Thousands received the Spirit in the bible and spoke in tongues. Every time someone receives the Holy Spirit for the first time there will be an identifiable sound (John 3:5-8) and it will be speaking in tongues. It functions as a sign to the unbeliever of God miraculous power (1Co 14:22), and serves as an evidence to the recipient that they have indeed been born of the Spirit (John 3:8). Today, you are encouraged to receive (Rom 8:9)  and promised (below) the same miraculous experience!

 Acts 2:38-39 Then Peter said unto them, Repent, and be baptized every one of you in the name of Jesus Christ for the remission of sins, and ye shall receive the gift of the Holy Ghost. (39) For the promise is unto you, and to your children, and to all that are afar off, even as many as the Lord our God shall call.
Mark 16:16-17 He that believeth and is baptized shall be saved; but he that believeth not shall be damned. (17) And these signs shall follow them that believe; In my name shall they cast out devils; they shall speak with new tongues

Finally, I have recently heard stipulated by many atheists (and some Cessationists) that speaking in tongues could be of another origin. Specifically that the experience is:

  1. “Nonsensical gibberish” produced by the speaker,
  2. Due to mental health disorders, or perhaps
  3. Due to either externally or internally induced hypnosis.
Scripturally these views are easy to combat by reviewing Acts 2:1-11. Here we can deduce that the experience that the 120 “tongue talkers” had was authentic because they were speaking real human languages (Acts 2:9-11) that were identified by unbiased third-party observers (Acts 2:8). They praised God (Acts 2:11) fluently in these languages, as God gave them the words, though they had no idea what they were saying (Acts 2:4).
Likewise, today when individuals receive the Spirit for the first time, they will speak in a real human tongue/language (whether dead or alive). Recently, I prayed with and English speaking individual who praised God fluently and understandably in Spanish when they received the Spirit. I know several individuals who have been missionaries overseas and prayed with people who had no formal knowledge of English. Occasionally these non-English speakers would praise God fluently in English upon their initial reception of the Holy Spirit. I just heard from a church in BC that I love to visit, that they recently had a visitor from Kenya who overheard someone “praying in the Spirit” (1Cor 14:14-15). This individual was English but was unknowingly praying in Swahili, a primary language in Kenya. This was identified by the Kenyan easily, and witnessing this common miracle increased the faith of the visitor and helped lead them to being Born Again (John 3:5)! Every instance of this I have witnessed, the speakers are simply praising God – saying “Jesus, I love you,” “I worship you Lord,” and similar phrases with fluency – in languages unlearned to them. This is an absolute and observable verification that speaking in tongues is not gibberish, generated by the speaker themselves, due to hypnosis, or due to mental health disorders.
That all being said, I understand that my personal experience might not seem to be a valid for a profound evaluation of the subject. Thus, I submit the following quotations from a recent medical study, on speaking in tongues, that offers more empirical data based on cerebral scans (MRI, EEG, PSTS):

“Researchers at the University of Pennsylvania took brain images of five women while they spoke in tongues and found that their frontal lobes — the thinking, willful part of the brain through which people control what they do — were relatively quiet, as were the language centers [(Proves: it is not controlled by the speaker)]. The regions involved in maintaining self-consciousness were active [(Proves: it is not hypnosis)]. The women were not in blind trances, and it was ‘unclear’ which region was driving the behavior.”
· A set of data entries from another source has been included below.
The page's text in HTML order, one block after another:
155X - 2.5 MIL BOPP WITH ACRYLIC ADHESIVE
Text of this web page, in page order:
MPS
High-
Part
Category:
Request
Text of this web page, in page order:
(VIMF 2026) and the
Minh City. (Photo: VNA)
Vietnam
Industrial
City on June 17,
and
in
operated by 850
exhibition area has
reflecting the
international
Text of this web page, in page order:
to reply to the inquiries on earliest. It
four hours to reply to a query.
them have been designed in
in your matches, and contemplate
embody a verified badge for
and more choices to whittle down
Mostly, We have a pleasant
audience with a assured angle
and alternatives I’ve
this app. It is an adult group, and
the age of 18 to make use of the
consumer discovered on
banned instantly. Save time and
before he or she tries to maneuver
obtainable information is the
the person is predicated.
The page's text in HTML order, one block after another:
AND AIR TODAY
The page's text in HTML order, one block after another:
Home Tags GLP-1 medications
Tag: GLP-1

“Contrary to what may be a common perception, studies suggest that people who speak in tongues rarely suffer from mental problems. A recent study of nearly 1,000 evangelical Christians in England found that those who engaged in the practice were more emotionally stable than those who did not. [(Proves: it is not due to mental health problems)]“

“The amazing thing was how the images supported people’s interpretation of what was happening,” said Dr. Andrew B. Newberg, leader of the study team, which included Donna Morgan, Nancy Wintering and Mark Waldman. “The way they describe it, and what they believe, is that God is talking through them,” he said.
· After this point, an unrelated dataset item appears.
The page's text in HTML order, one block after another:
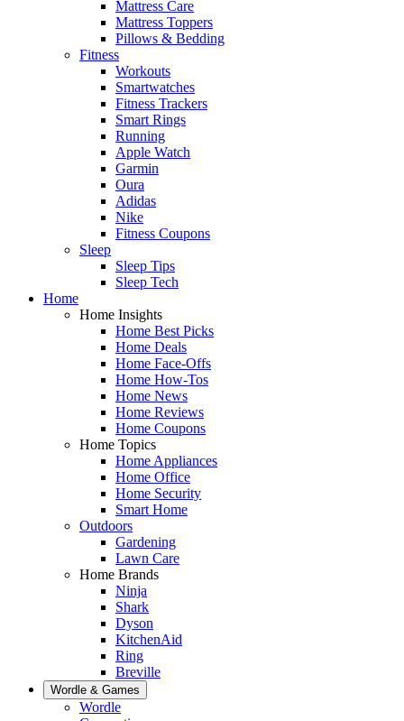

After Peter and the other 119 people (on the Day of Pentecost) spoke in tongues, they were accused of being drunk by a crowd of 3,000 observers. To which he replied:

Acts 2:15-39 KJV For these are not drunken, as ye suppose, seeing it is but the third hour of the day. (16) But this is that which was spoken by the prophet Joel; (17) And it shall come to pass in the last days, saith God, I will pour out of my Spirit upon all flesh:  […] (33) and having received of the Father the promise of the Holy Ghost, he hath shed forth this, which ye now see and hear. […] (37) Now when they heard this, they were pricked in their heart, and said unto Peter and to the rest of the apostles, Men and brethren, what shall we do? (38) Then Peter said unto them, Repent, and be baptized every one of you in the name of Jesus Christ for the remission of sins, and ye shall receive the gift of the Holy Ghost. (39) For the promise is unto you, and to your children, and to all that are afar off, even as many as the Lord our God shall call.

Unequivocally, there is not one scripture in the bible that supports the notion that the Holy Spirit has ceased it’s operation in this era. Speaking in tongues is real, millions are receiving it around the world today, and it is for you. You may have felt the Spirit move “around” you before, but there is nothing more powerful than when God moves “into” you! Uniformly, the initial evidence of receiving the Spirit always manifests as speaking in tongues and the same is still true today. After you receive the Spirit you can also experience the power (Acts 1:8), gifts (1Cor 12:8-10), and fruit (Gal 5:22-23) that it brings in your life. So in conclusion, speaking in tongues is not a “counterfeit” received by many nor a “fake” for the faint, but rather a scriptural “promise” to all (John 7:37-39, Acts 2:38-39)!

I leave you with the same question that Paul (1Cor 14:18) asked the disciples in Acts:

Acts 19:2 KJV Have ye received the Holy Ghost since ye believed? […]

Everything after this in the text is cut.